Problem requirements »
The records below are to be transcribed exactly, with the pictures removed.

Dataset records »

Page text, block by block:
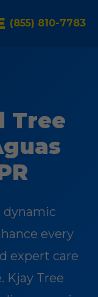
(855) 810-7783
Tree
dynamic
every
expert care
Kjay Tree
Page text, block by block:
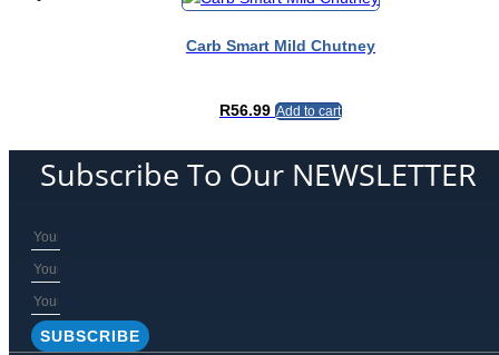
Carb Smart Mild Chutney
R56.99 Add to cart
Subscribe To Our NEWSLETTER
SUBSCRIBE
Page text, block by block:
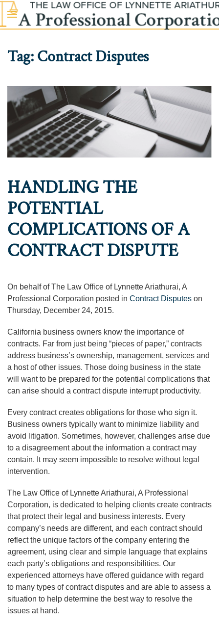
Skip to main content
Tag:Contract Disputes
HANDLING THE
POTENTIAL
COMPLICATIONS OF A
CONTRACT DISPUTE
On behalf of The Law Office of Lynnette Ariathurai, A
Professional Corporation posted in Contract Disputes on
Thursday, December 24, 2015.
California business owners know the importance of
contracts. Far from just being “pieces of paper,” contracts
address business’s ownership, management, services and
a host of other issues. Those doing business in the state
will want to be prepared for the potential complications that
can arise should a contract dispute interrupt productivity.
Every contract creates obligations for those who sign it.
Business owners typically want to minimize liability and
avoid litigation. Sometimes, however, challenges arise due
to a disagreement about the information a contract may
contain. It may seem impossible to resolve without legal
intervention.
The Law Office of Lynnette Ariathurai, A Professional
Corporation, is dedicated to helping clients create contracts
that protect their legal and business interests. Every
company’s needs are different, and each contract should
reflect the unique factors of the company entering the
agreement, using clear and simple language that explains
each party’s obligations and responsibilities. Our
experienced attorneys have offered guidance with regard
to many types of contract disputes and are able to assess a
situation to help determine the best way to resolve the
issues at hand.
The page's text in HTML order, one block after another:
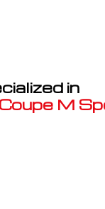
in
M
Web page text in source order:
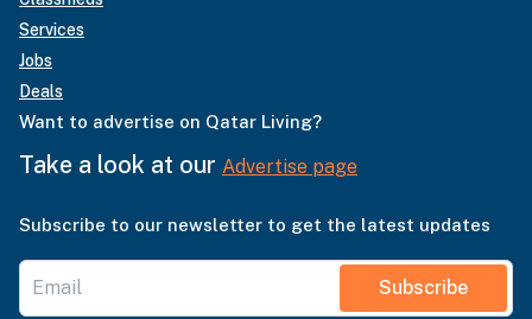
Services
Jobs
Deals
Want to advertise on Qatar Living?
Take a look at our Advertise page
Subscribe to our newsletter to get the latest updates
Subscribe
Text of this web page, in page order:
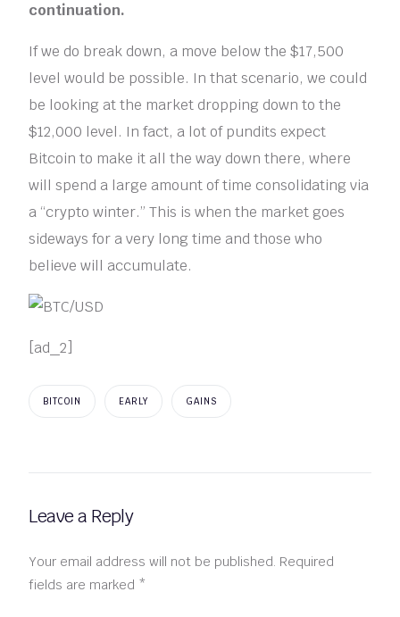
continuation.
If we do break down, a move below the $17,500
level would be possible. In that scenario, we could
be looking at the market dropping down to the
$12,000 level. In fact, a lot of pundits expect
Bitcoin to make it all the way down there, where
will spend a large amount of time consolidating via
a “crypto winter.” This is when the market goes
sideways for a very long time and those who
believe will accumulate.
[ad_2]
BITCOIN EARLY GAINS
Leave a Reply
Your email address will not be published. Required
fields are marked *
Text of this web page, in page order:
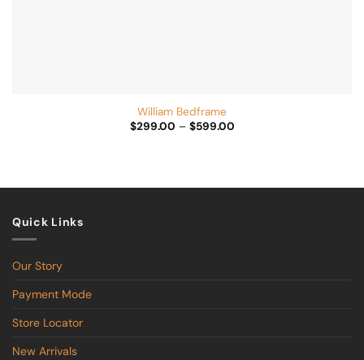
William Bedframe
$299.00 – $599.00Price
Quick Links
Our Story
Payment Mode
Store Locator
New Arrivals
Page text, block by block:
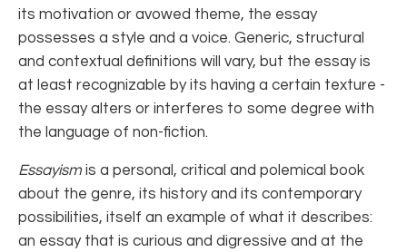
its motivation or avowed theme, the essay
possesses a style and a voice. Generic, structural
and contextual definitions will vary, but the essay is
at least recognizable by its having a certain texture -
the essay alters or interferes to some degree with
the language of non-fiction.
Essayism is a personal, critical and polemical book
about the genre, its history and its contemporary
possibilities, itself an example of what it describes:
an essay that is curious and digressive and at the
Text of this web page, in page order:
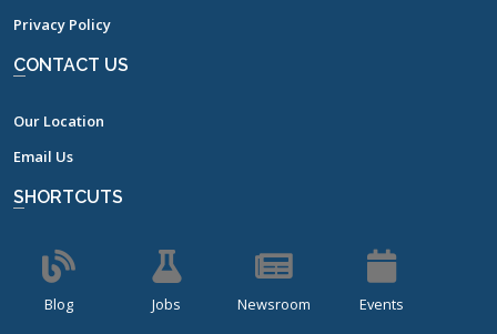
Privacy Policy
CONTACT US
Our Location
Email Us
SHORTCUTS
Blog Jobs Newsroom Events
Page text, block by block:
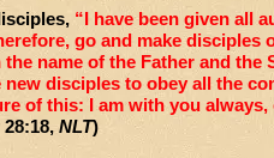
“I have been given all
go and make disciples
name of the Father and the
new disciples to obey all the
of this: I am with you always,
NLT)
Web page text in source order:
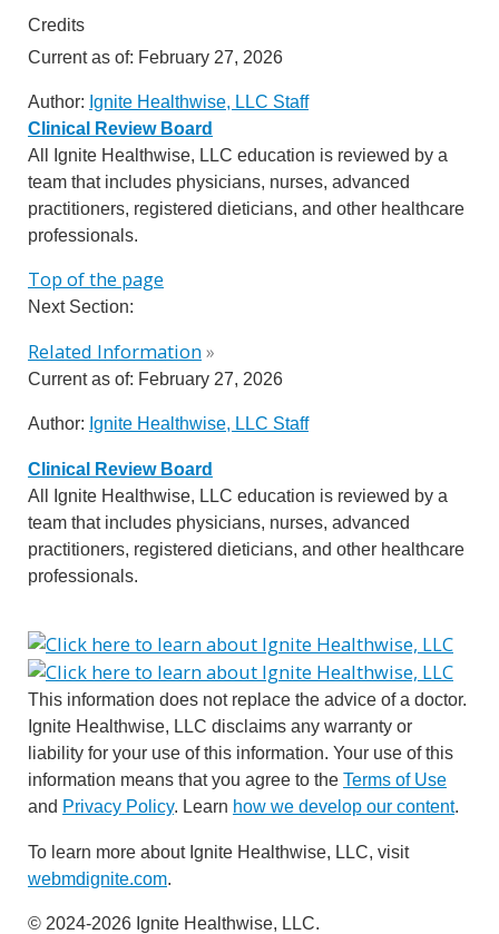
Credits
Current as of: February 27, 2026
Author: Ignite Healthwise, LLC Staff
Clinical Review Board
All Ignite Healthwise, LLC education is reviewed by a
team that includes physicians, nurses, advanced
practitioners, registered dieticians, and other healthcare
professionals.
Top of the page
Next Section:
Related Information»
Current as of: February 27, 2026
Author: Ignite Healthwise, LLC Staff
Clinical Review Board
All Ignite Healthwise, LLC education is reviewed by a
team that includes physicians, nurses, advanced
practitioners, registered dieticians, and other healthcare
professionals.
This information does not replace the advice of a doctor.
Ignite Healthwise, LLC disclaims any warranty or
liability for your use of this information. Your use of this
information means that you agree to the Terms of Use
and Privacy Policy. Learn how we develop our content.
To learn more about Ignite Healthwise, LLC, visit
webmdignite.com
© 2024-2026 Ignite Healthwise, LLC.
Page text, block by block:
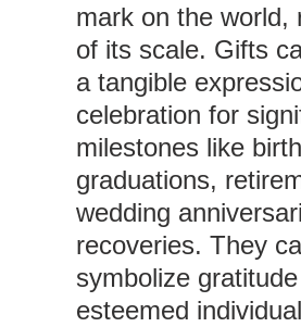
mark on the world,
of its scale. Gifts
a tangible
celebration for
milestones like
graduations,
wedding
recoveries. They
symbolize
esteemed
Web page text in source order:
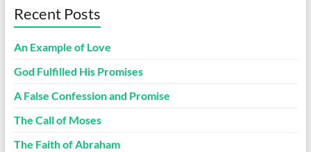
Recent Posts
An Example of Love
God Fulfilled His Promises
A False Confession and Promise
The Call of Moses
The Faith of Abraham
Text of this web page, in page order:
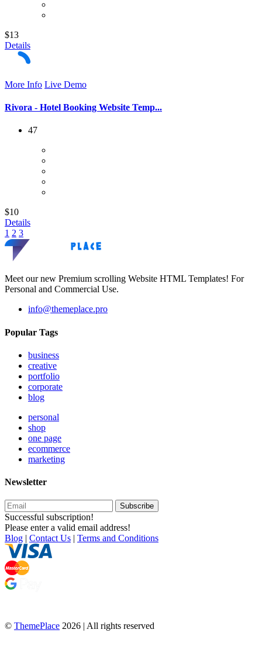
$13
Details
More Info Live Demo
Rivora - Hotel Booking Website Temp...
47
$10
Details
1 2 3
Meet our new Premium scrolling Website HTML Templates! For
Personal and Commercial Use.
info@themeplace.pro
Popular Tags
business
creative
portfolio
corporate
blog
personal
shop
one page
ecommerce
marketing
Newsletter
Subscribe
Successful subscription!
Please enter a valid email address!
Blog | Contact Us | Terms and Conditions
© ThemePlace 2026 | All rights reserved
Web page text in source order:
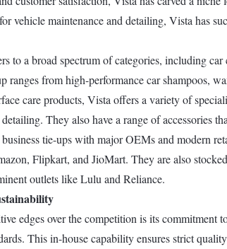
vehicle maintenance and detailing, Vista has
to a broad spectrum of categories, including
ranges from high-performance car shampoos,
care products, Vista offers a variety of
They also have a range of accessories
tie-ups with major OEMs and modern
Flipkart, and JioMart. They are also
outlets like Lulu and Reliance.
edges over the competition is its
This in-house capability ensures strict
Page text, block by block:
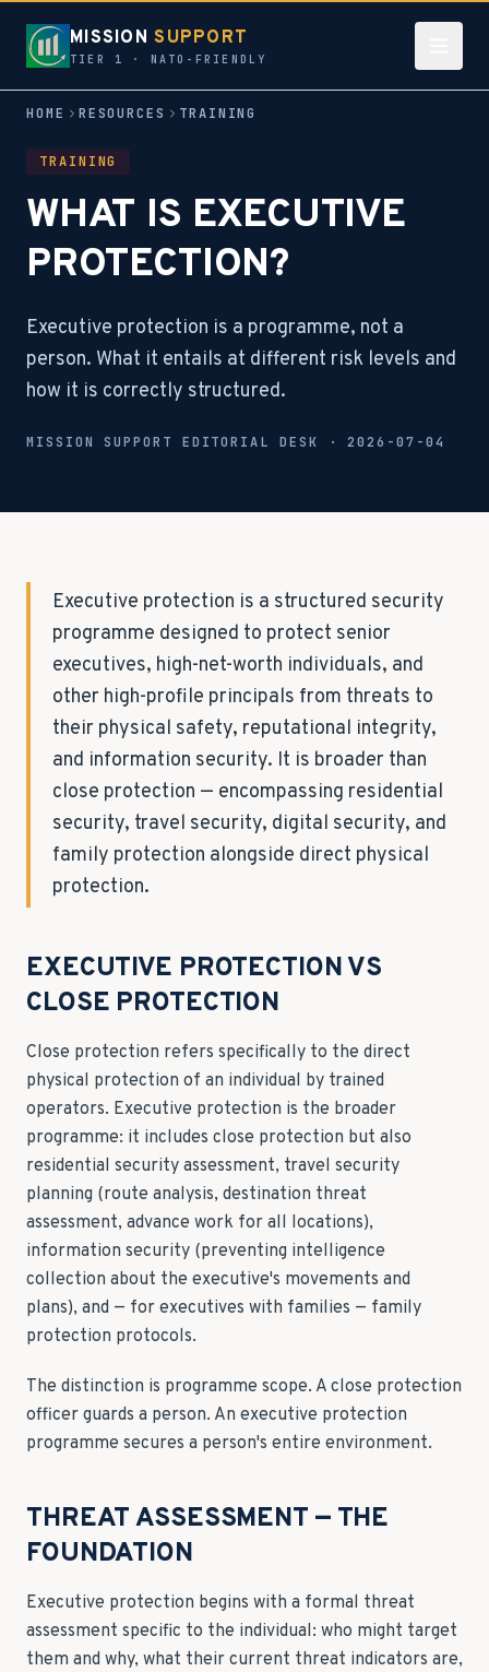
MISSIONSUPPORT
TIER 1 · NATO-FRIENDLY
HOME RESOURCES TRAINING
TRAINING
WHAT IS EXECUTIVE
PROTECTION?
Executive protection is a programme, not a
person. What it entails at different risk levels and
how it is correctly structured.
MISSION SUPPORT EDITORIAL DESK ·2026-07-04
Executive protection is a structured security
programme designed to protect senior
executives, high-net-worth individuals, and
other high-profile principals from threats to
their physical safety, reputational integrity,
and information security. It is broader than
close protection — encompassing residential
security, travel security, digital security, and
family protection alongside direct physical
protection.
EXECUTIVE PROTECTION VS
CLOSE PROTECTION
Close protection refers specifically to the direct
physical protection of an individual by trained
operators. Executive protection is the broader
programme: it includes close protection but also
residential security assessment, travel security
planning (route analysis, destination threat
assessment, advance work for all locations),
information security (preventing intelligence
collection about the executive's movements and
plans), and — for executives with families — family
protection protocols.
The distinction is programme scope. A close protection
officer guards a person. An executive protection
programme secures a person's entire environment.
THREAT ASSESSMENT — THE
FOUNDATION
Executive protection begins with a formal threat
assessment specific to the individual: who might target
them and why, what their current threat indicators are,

Exercise solution »
Page text, block by block:
(855) 810-7783
Tree
dynamic
every
expert care
Kjay Tree
Page text, block by block:
Carb Smart Mild Chutney
R56.99 Add to cart
Subscribe To Our NEWSLETTER
SUBSCRIBE
Page text, block by block:
Skip to main content
Tag:Contract Disputes
HANDLING THE
POTENTIAL
COMPLICATIONS OF A
CONTRACT DISPUTE
On behalf of The Law Office of Lynnette Ariathurai, A
Professional Corporation posted in Contract Disputes on
Thursday, December 24, 2015.
California business owners know the importance of
contracts. Far from just being “pieces of paper,” contracts
address business’s ownership, management, services and
a host of other issues. Those doing business in the state
will want to be prepared for the potential complications that
can arise should a contract dispute interrupt productivity.
Every contract creates obligations for those who sign it.
Business owners typically want to minimize liability and
avoid litigation. Sometimes, however, challenges arise due
to a disagreement about the information a contract may
contain. It may seem impossible to resolve without legal
intervention.
The Law Office of Lynnette Ariathurai, A Professional
Corporation, is dedicated to helping clients create contracts
that protect their legal and business interests. Every
company’s needs are different, and each contract should
reflect the unique factors of the company entering the
agreement, using clear and simple language that explains
each party’s obligations and responsibilities. Our
experienced attorneys have offered guidance with regard
to many types of contract disputes and are able to assess a
situation to help determine the best way to resolve the
issues at hand.
The page's text in HTML order, one block after another:
in
M
Web page text in source order:
Services
Jobs
Deals
Want to advertise on Qatar Living?
Take a look at our Advertise page
Subscribe to our newsletter to get the latest updates
Subscribe
Text of this web page, in page order:
continuation.
If we do break down, a move below the $17,500
level would be possible. In that scenario, we could
be looking at the market dropping down to the
$12,000 level. In fact, a lot of pundits expect
Bitcoin to make it all the way down there, where
will spend a large amount of time consolidating via
a “crypto winter.” This is when the market goes
sideways for a very long time and those who
believe will accumulate.
[ad_2]
BITCOIN EARLY GAINS
Leave a Reply
Your email address will not be published. Required
fields are marked *
Text of this web page, in page order:
William Bedframe
$299.00 – $599.00Price
Quick Links
Our Story
Payment Mode
Store Locator
New Arrivals
Page text, block by block:
its motivation or avowed theme, the essay
possesses a style and a voice. Generic, structural
and contextual definitions will vary, but the essay is
at least recognizable by its having a certain texture -
the essay alters or interferes to some degree with
the language of non-fiction.
Essayism is a personal, critical and polemical book
about the genre, its history and its contemporary
possibilities, itself an example of what it describes:
an essay that is curious and digressive and at the
Text of this web page, in page order:
Privacy Policy
CONTACT US
Our Location
Email Us
SHORTCUTS
Blog Jobs Newsroom Events
Page text, block by block:
“I have been given all
go and make disciples
name of the Father and the
new disciples to obey all the
of this: I am with you always,
NLT)
Web page text in source order:
Credits
Current as of: February 27, 2026
Author: Ignite Healthwise, LLC Staff
Clinical Review Board
All Ignite Healthwise, LLC education is reviewed by a
team that includes physicians, nurses, advanced
practitioners, registered dieticians, and other healthcare
professionals.
Top of the page
Next Section:
Related Information»
Current as of: February 27, 2026
Author: Ignite Healthwise, LLC Staff
Clinical Review Board
All Ignite Healthwise, LLC education is reviewed by a
team that includes physicians, nurses, advanced
practitioners, registered dieticians, and other healthcare
professionals.
This information does not replace the advice of a doctor.
Ignite Healthwise, LLC disclaims any warranty or
liability for your use of this information. Your use of this
information means that you agree to the Terms of Use
and Privacy Policy. Learn how we develop our content.
To learn more about Ignite Healthwise, LLC, visit
webmdignite.com
© 2024-2026 Ignite Healthwise, LLC.
Page text, block by block:
mark on the world,
of its scale. Gifts
a tangible
celebration for
milestones like
graduations,
wedding
recoveries. They
symbolize
esteemed
Web page text in source order:
Recent Posts
An Example of Love
God Fulfilled His Promises
A False Confession and Promise
The Call of Moses
The Faith of Abraham
Text of this web page, in page order:
$13
Details
More Info Live Demo
Rivora - Hotel Booking Website Temp...
47
$10
Details
1 2 3
Meet our new Premium scrolling Website HTML Templates! For
Personal and Commercial Use.
info@themeplace.pro
Popular Tags
business
creative
portfolio
corporate
blog
personal
shop
one page
ecommerce
marketing
Newsletter
Subscribe
Successful subscription!
Please enter a valid email address!
Blog | Contact Us | Terms and Conditions
© ThemePlace 2026 | All rights reserved
Web page text in source order:
vehicle maintenance and detailing, Vista has
to a broad spectrum of categories, including
ranges from high-performance car shampoos,
care products, Vista offers a variety of
They also have a range of accessories
tie-ups with major OEMs and modern
Flipkart, and JioMart. They are also
outlets like Lulu and Reliance.
edges over the competition is its
This in-house capability ensures strict
Page text, block by block:
MISSIONSUPPORT
TIER 1 · NATO-FRIENDLY
HOME RESOURCES TRAINING
TRAINING
WHAT IS EXECUTIVE
PROTECTION?
Executive protection is a programme, not a
person. What it entails at different risk levels and
how it is correctly structured.
MISSION SUPPORT EDITORIAL DESK ·2026-07-04
Executive protection is a structured security
programme designed to protect senior
executives, high-net-worth individuals, and
other high-profile principals from threats to
their physical safety, reputational integrity,
and information security. It is broader than
close protection — encompassing residential
security, travel security, digital security, and
family protection alongside direct physical
protection.
EXECUTIVE PROTECTION VS
CLOSE PROTECTION
Close protection refers specifically to the direct
physical protection of an individual by trained
operators. Executive protection is the broader
programme: it includes close protection but also
residential security assessment, travel security
planning (route analysis, destination threat
assessment, advance work for all locations),
information security (preventing intelligence
collection about the executive's movements and
plans), and — for executives with families — family
protection protocols.
The distinction is programme scope. A close protection
officer guards a person. An executive protection
programme secures a person's entire environment.
THREAT ASSESSMENT — THE
FOUNDATION
Executive protection begins with a formal threat
assessment specific to the individual: who might target
them and why, what their current threat indicators are,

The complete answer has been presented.